SICHREM calls upon the Government of India to immediately ratify the Convention against Torture and Other Cruel, Inhuman, Degrading Treatment or Punishment (“CAT”) and to pass a domestic legislation categorically prohibiting torture immediately.

26 June 2013 – On this date in 1987, the Convention against Torture and Other Cruel, Inhuman or Degrading Treatment or Punishment came into force. It was an important step in the much-needed process of globalising human rights and acknowledging that torture, and all forms of inhuman or degrading treatment or punishment, are absolutely and universally illegal. In 1997, the United Nations General Assembly decided to mark this historic date and designated 26 June each year as International Day in Support of Victims of Torture.

Torture seeks to annihilate the victim’s personality and denies the inherent dignity of the human being. The United Nations has condemned torture from the outset as one of the vilest acts perpetrated by human beings on their fellow human beings.

Torture is a crime under international law. According to all relevant instruments, it is absolutely prohibited and cannot be justified under any circumstances. This prohibition forms part of customary international law, which means that it is binding on every member of the international community, regardless of whether a State has ratified international treaties in which torture is expressly prohibited. The systematic or widespread practice of torture constitutes a crime against humanity.

Right to Rehabilitation is the theme for the 26 June 2013 campaign. At the end of 2012, the UN Committee against Torture published a General Comment on Article 14 of the Convention against Torture, which states: Each State Party shall ensure in its legal system that the victim of an act of torture obtains redress and has an enforceable right to fair and adequate compensation, including the means for as full rehabilitation as possible.

The General Comment clarified points of Article 14, namely that ,Holistic rehabilitation, needs to be provided which includes medical, psychological, legal and vocational support to survivors of torture, that it must be accessible at the soonest possible point after torture, and that torture victims have a right to choose their provider, be it non-governmental organisations or the State providing services.

Further Article 14 of the UN Convention Against Torture expressly provides that States should make compensation to torture survivors an enforceable right, including the means for as full rehabilitation as possible. It adds a fundamental element to the fight against torture by explicitly recognising that rehabilitation has to form part of the response to torture.

However, while international law grants all torture victims a right to rehabilitation, this is unfortunately not always a reality. As such, we wanted to use, the International Day in Support of Victims of Torture, to reiterate that victims of torture have this right – a Right to Rehabilitation – and that supporting victims of torture can mean providing as full rehabilitation as possible, through a holistic approach that includes medical, psychological, and social needs, and access to justice and redress.

As of  2013, there are 153 Countries , who have shown their commitment to eradicating torture by ratifying CAT and 78 countries are yet to ratify CAT – the Government of India signed on 14th October 1997 but has still not ratified CAT. Ratification would be an important step in securing the effective protection against torture by requiring changes to domestic law aligning Indian practice with the well-established international standards on torture.

In Karnataka, SICHREM has documented more than 50 cases of illegal detention, torture, encounters (extra-judicial killings), deaths in police & judicial custody from January 2013 to June 2013 (6months), and has filed complaints with the State Human Rights Commission, Government of Karnataka, the Police department and other human rights institutions.
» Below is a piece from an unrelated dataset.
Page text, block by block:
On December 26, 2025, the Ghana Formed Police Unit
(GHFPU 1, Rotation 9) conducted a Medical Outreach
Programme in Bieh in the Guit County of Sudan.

The United Nations International Day in Support of Victims of Torture, gives us the opportunity to stand united and remind the world that torture is a cruel violation of human rights. Together, we affirm the right of survivors of torture to rehabilitation. We take the opportunity to remind governments to take seriously their responsibilities to ensure as full rehabilitation as necessary.

Therefore SICHREM demands the following from the Government of India:

1) To ensure that an order from a superior officer or a public authority may not be invoked as justification for committing torture;

2) To provide an effective mechanism to promptly investigate any allegation of torture;

3) To make compensation an enforceable right, including the means for full rehabilitation.


1. The immediate ratification of the Convention against Torture without any reservations and the signing and ratification of the Optional Protocol to the Convention;

2. The passing of legislation which penalizes torture and provides for a right to rehabilitation;

3. Specific safeguards protecting women, children, dalits and minorities, set out in legislation and strictly enforced through human rights institutions and court directions.